Grayne heard the distant sound of horns and wondered if they were part of his dreams. He dismissed the idea, because he rarely slept deeply enough to dream.
He remained still and listened.
Again he heard them. His muscles were weak and his body was bruised and mangled, but his ears were sharper than they ever were. He spent most of his days listening to the sounds beyond his prison and imagining the forms those sounds belonged to.
He listened for the return of Farzan.
Minutes passed and several times he heard the sound of booted footsteps running outside his prison. He remained lying on the floor, listening to the thrum of troop movements, feeling their unified booted footsteps passing on all levels of the keep he had been a prisoner within for almost five years. He felt a feeling he had not felt for as long as he could remember.
He felt hope.
That hope suddenly washed away as the heavy wooden door to the ten-foot chamber he lived in opened with a clang. Farzan entered the chamber with a rapid clack of his heavy boots. In a flash of motion, Farzan stood above the withered form of Grayne with a blade at his neck.
“You win, Grayne. I know not how you have survived all these years, much less resisted giving me the one thing I wanted from you. Troops from your family house are here and it is likely that they will take the keep. That is why I have decided to kill you.”
From the stone floor, Grayne looked up at his torturer. Though he lacked the strength to resist the sword-wielding man standing over him, his one deep blue eye continued its defiance. The other was milky white and bore a deep scar from the top of his right cheek across his eye and to his forehead.
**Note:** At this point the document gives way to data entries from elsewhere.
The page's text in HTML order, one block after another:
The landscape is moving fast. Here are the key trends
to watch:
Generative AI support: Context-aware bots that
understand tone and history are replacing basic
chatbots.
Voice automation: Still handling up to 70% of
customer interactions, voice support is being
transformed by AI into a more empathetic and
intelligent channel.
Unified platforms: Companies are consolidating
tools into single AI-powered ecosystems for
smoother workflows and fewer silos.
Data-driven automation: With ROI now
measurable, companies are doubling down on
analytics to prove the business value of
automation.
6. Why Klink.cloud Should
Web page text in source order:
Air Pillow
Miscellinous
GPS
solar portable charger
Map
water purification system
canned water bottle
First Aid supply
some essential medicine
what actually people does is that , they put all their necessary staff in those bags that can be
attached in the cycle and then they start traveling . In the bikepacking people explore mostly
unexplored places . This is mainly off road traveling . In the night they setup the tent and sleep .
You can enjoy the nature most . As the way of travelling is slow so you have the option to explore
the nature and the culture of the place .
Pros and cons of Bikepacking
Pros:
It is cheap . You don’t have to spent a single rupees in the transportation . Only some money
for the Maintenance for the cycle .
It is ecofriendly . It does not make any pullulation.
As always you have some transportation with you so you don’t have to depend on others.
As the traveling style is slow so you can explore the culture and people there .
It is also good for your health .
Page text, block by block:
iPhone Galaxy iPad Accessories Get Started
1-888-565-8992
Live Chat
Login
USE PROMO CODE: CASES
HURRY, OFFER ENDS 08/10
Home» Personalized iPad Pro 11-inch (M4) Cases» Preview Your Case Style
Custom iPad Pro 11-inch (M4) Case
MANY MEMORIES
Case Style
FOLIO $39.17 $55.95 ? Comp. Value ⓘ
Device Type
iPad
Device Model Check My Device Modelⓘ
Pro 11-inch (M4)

Grayne’s toothless smile grinned up at Farzan. His ghastly mouth and grotesque eye seemed to mock his torturer. “You almost had me. I was planning on saying your lover’s name later this evening,” Grayne mocked him. “Let’s make a deal. If you can hold the keep until the Hour of the Wolf, I will say his name.”
Farzan was not amused. “You won the game, northerner.” The black-bearded masochist prepared to thrust his blade into Grayne’s exposed throat. Grayne did not resist. He could not stand much less defend himself.
Grayne’s lethargy turned to action and he suddenly yelled, “No!” Suddenly a hooded figure was upon Farzan, but he sidestepped and managed to avoid a fatal strike. Instead, the blade jutted out of his left breast. Blood poured from the wound as he pulled himself from the blade and his attacker.
Stumbling away, he dropped his sword and turned to see the hooded form of his female assistant. She was defenseless, but he was too stunned to attack her. He just stood there as soldiers entered the room.
Three men of house Marbrand entered the torture chamber with blades barred. One pointed his sword at the robed woman and another prevented Farzan from fleeing. The final warrior approached the beaten form of Grayne and started to cut him down. His sword wouldn’t cut the thick chains, so he began to look for keys.
In seconds, the soldier found the keys and freed Grayne. He slid off the torture rack and the soldier struggled to keep him upright.
“Why, Grayne? Why did you save him?” the hooded woman asked.
Grayne answered her with a question of his own, “What’s your name?”
“Raven.”
“Raven, this man’s life is mine to take. I will kill him in time.”
The soldier that freed Grayne unsheathed his dagger and held it out to Grayne. “Go ahead.”
Grayne looked for long moments at the man who had tortured him for years. He stared with his one good eye at the now-powerless Farzan and slowly shook his head. “No. Not like this. One day, when we are both at full strength.” He smiled a horrible toothless smile and said, “I need him to fight back.”